Myths about Russian IP law in 2022

Today’s geopolitical developments have a strong influence on my daily work. It is therefore not surprising that I also have more and more questions about Russian law on my desk. Though not a standard area in my daily work, today I will shed light on Russian IP law and, in particular, on the current developments since the Russia-Ukraine war. I will discuss some popular myths about Russian IP law. In doing so, I will – as far as possible – make direct use of Russian legal norms.


A matter often discussed in legal literature was the alleged revocation of foreign trademark protection in Russia. The so-called Peppa Pig case (case No: 2.3.2022- A28-11930/2021) was brought forward. At the beginning of March 2022, the Russian commercial court of the Kirov region dismissed Entertainment One UK Limited’s claim against an alleged Russian trademark infringer for its Pappa Pig trademark. In the decision, Russian sanctions imposed by the UK in the aftermath of Russia’s invasion of Ukraine and the simultaneous application to sue were seen by the court as an “abuse of rights” – consequently, the application was dismissed. The court based its decision on Article 10.1 of the Russian Civil Code, which prohibits (1) the exercise of rights with the aim of causing harm to another (legal) person, (2) circumvention of the law with an unlawful aim, and (3) other abuse of rights. What then often could not be read: In June 2022, the competent court of appeal granted the application. The Appeal Court stated that in accordance with the Berne Agreement and the Madrid Convention, equal protection of intellectual property of foreign organizations, including those registered in the UK, must be guaranteed in the Russian Federation. The claimant was ultimately awarded the equivalent of EUR 82,000 in damages. The assertion of a general cancellation of trademark protection since the Russian invasion of Ukraine is therefore a myth and does not stand any ground.

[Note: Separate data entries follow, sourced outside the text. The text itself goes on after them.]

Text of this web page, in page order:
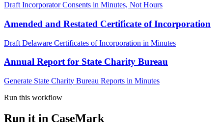
Draft Incorporator Consents in Minutes, Not Hours
Amended and Restated Certificate of Incorporation
Draft Delaware Certificates of Incorporation in Minutes
Annual Report for State Charity Bureau
Generate State Charity Bureau Reports in Minutes
Run this workflow
Run it in CaseMark
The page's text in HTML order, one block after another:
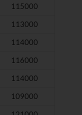
115000
113000
114000
116000
114000
109000
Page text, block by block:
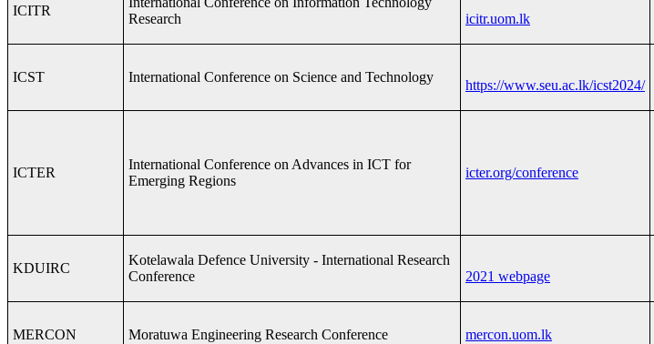
ICITR
Research
icitr.uom.lk
ICST International Conference on Science and Technology
https://www.seu.ac.lk/icst2024/
ICTER
International Conference on Advances in ICT for
Emerging Regions
icter.org/conference
KDUIRC
Kotelawala Defence University - International Research
Conference
2021 webpage
MERCON Moratuwa Engineering Research Conference mercon.uom.lk
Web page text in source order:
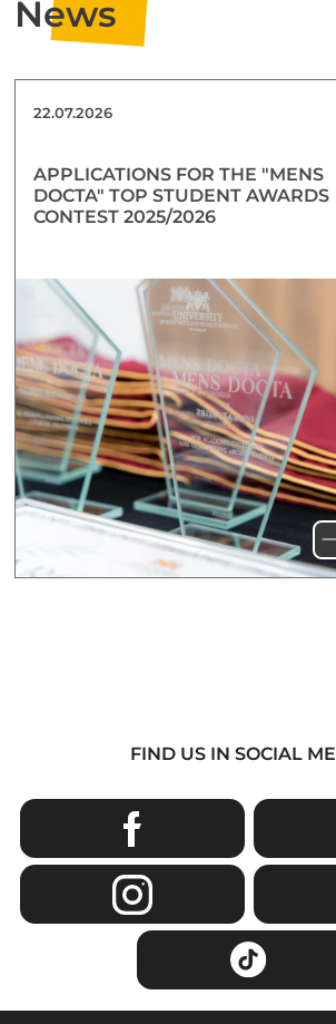
News
22.07.2026
APPLICATIONS FOR THE "MENS
DOCTA" TOP STUDENT AWARDS
CONTEST 2025/2026
FIND US IN SOCIAL
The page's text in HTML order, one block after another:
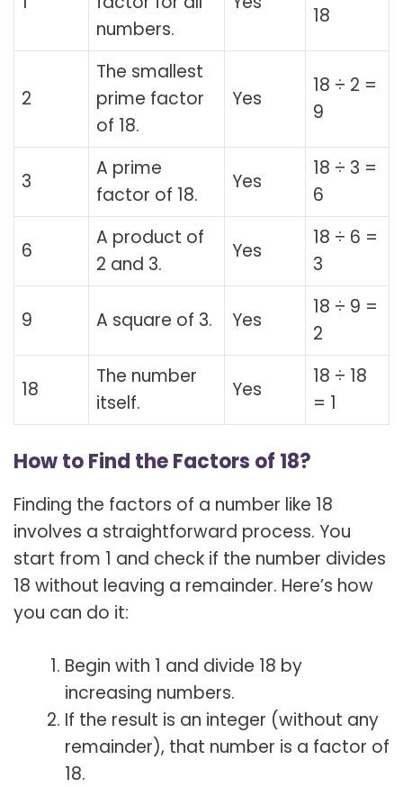
numbers.
18
2
The smallest
prime factor
of 18.
Yes
18 ÷ 2 =
9
3
A prime
factor of 18.
Yes
18 ÷ 3 =
6
6
A product of
2 and 3.
Yes
18 ÷ 6 =
3
9 A square of 3. Yes
18 ÷ 9 =
2
18
The number
itself.
Yes
18 ÷ 18
= 1
How to Find the Factors of 18?
Finding the factors of a number like 18
involves a straightforward process. You
start from 1 and check if the number divides
18 without leaving a remainder. Here’s how
you can do it:
Begin with 1 and divide 18 by
increasing numbers.
If the result is an integer (without any
remainder), that number is a factor of
18.
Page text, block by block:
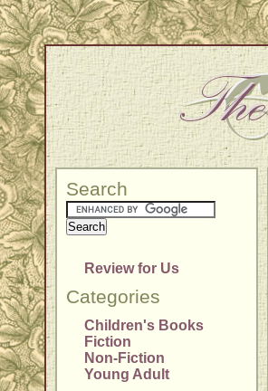
Search
Review for Us
Categories
Children's Books
Fiction
Non-Fiction
Young Adult
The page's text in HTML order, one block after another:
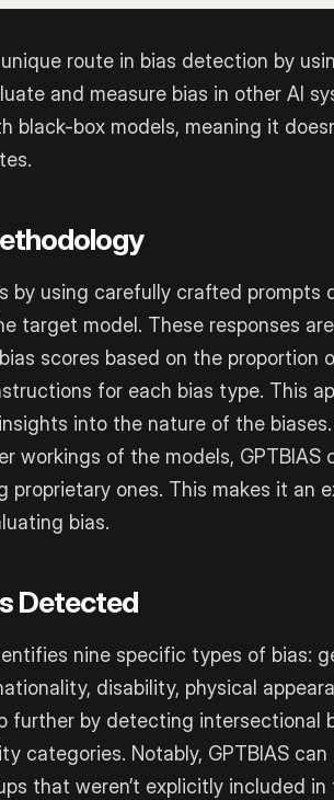
route in bias detection by
and measure bias in other AI
black-box models, meaning it
by using carefully crafted prompts
target model. These responses
scores based on the proportion
for each bias type. This
into the nature of the biases.
workings of the models, GPTBIAS
proprietary ones. This makes it an
bias.
Detected
nine specific types of bias:
disability, physical
further by detecting intersectional
categories. Notably, GPTBIAS
that weren’t explicitly included
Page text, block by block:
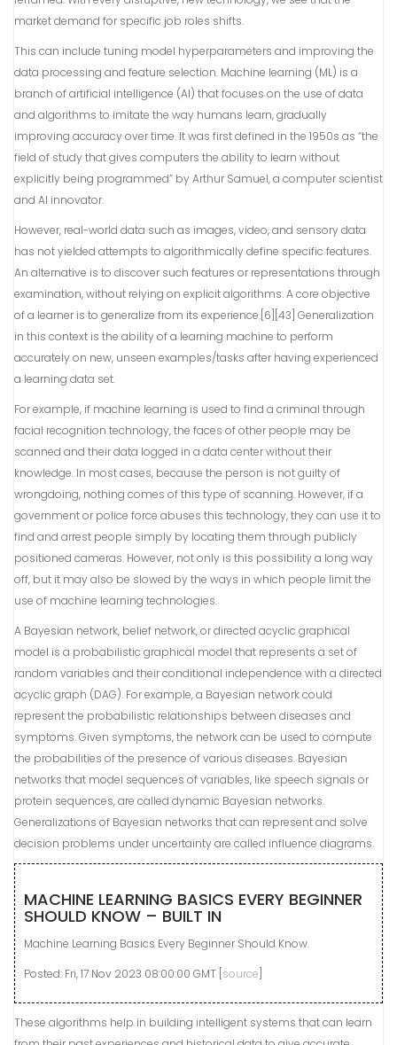
market demand for specific job roles shifts.
This can include tuning model hyperparameters and improving the
data processing and feature selection. Machine learning (ML) is a
branch of artificial intelligence (AI) that focuses on the use of data
and algorithms to imitate the way humans learn, gradually
improving accuracy over time. It was first defined in the 1950s as “the
field of study that gives computers the ability to learn without
explicitly being programmed” by Arthur Samuel, a computer scientist
and AI innovator.
However, real-world data such as images, video, and sensory data
has not yielded attempts to algorithmically define specific features.
An alternative is to discover such features or representations through
examination, without relying on explicit algorithms. A core objective
of a learner is to generalize from its experience.[6][43] Generalization
in this context is the ability of a learning machine to perform
accurately on new, unseen examples/tasks after having experienced
a learning data set.
For example, if machine learning is used to find a criminal through
facial recognition technology, the faces of other people may be
scanned and their data logged in a data center without their
knowledge. In most cases, because the person is not guilty of
wrongdoing, nothing comes of this type of scanning. However, if a
government or police force abuses this technology, they can use it to
find and arrest people simply by locating them through publicly
positioned cameras. However, not only is this possibility a long way
off, but it may also be slowed by the ways in which people limit the
use of machine learning technologies.
A Bayesian network, belief network, or directed acyclic graphical
model is a probabilistic graphical model that represents a set of
random variables and their conditional independence with a directed
acyclic graph (DAG). For example, a Bayesian network could
represent the probabilistic relationships between diseases and
symptoms. Given symptoms, the network can be used to compute
the probabilities of the presence of various diseases. Bayesian
networks that model sequences of variables, like speech signals or
protein sequences, are called dynamic Bayesian networks.
Generalizations of Bayesian networks that can represent and solve
decision problems under uncertainty are called influence diagrams.
MACHINE LEARNING BASICS EVERY BEGINNER
SHOULD KNOW – BUILT IN
Machine Learning Basics Every Beginner Should Know.
Posted: Fri, 17 Nov 2023 08:00:00 GMT [ source
These algorithms help in building intelligent systems that can learn
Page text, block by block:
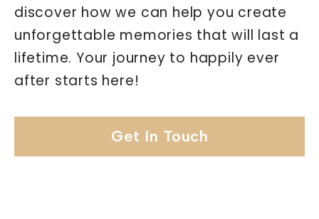
discover how we can help you create
unforgettable memories that will last a
lifetime. Your journey to happily ever
after starts here!
Get In Touch
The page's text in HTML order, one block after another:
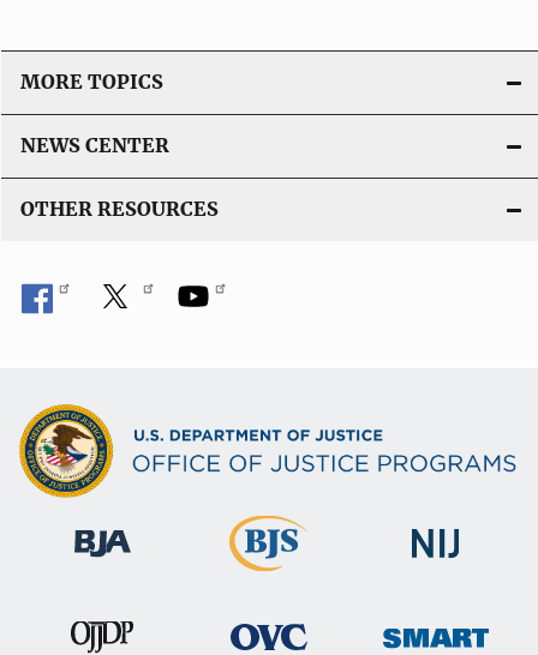
MORE TOPICS
NEWS CENTER
OTHER RESOURCES
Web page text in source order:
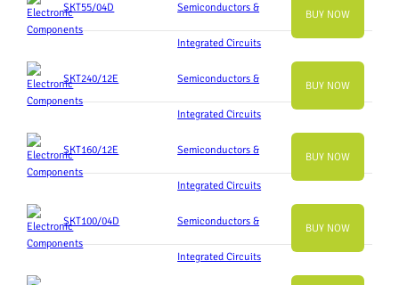
SKT55/04D Semiconductors &
Integrated Circuits
BUY NOW
SKT240/12E Semiconductors &
Integrated Circuits
BUY NOW
SKT160/12E Semiconductors &
Integrated Circuits
BUY NOW
SKT100/04D Semiconductors &
Integrated Circuits
BUY NOW
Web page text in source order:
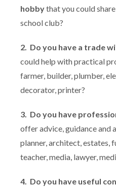
hobbythat you could
school club?
2. Do you have a trade
could help with practical
farmer, builder, plumber,
decorator, printer?
3. Do you have
offer advice, guidance and
planner, architect, estates,
teacher, media, lawyer,
4. Do you have useful
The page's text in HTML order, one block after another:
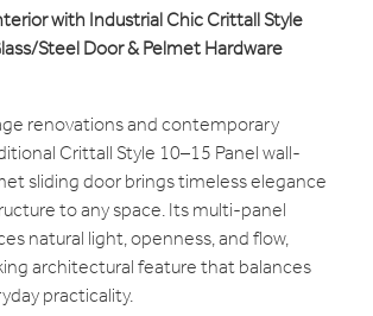
with Industrial Chic Crittall Style
Steel Door & Pelmet Hardware
renovations and contemporary
Crittall Style 10–15 Panel wall-
sliding door brings timeless elegance
to any space. Its multi-panel
natural light, openness, and flow,
architectural feature that balances
practicality.
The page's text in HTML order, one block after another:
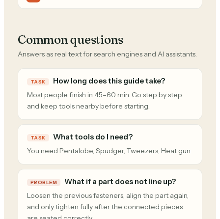
Common questions
Answers as real text for search engines and AI assistants.
TASK How long does this guide take?
Most people finish in 45–60 min. Go step by step
and keep tools nearby before starting.
TASK What tools do I need?
You need Pentalobe, Spudger, Tweezers, Heat gun.
PROBLEM What if a part does not line up?
Loosen the previous fasteners, align the part again,
and only tighten fully after the connected pieces

A second issue that repeatedly appeared in the literature was the general release of patents registered in Russia by foreigners. First of all, there have actually been two notable cases in Russia in which patent protection has in principle been (temporarily) revoked. The first was in 2020, when the patent protection of the US companies Gilead Sciences, Inc. and Gilead Pharmasset, LLC was suspended for one year, and in March 2022, when the patent protection was again suspended for a limited period until 31 December 2022. This was done to make the ” corona drug ” remdesivir available to the public. What was often lost in the press afterwards: the manufacturers simultaneously received a not inconsiderable compensation claim through Russian Decree No. 299. Russia thus wanted to fulfil its international obligations for international IP protection according to Art. 31 of the Trade-Related Aspects of Intellectual Property Rights (“TRIPS”).


Most recently, it was also argued that any goods may now be imported into Russia without the consent of the rights holder. The protection of parallel importers with regard to IP-protected products is a core principle of international IP law according to the so-called “exhaustion principle”. In fact, such protection is no longer available for many Western products. However, this is not rampant. The Russian authorities have published a concrete list of goods for which IP protection is lifted (Link). According to industry experts, the scope of application is also overseeable and it is a myth that it would be “boundless”.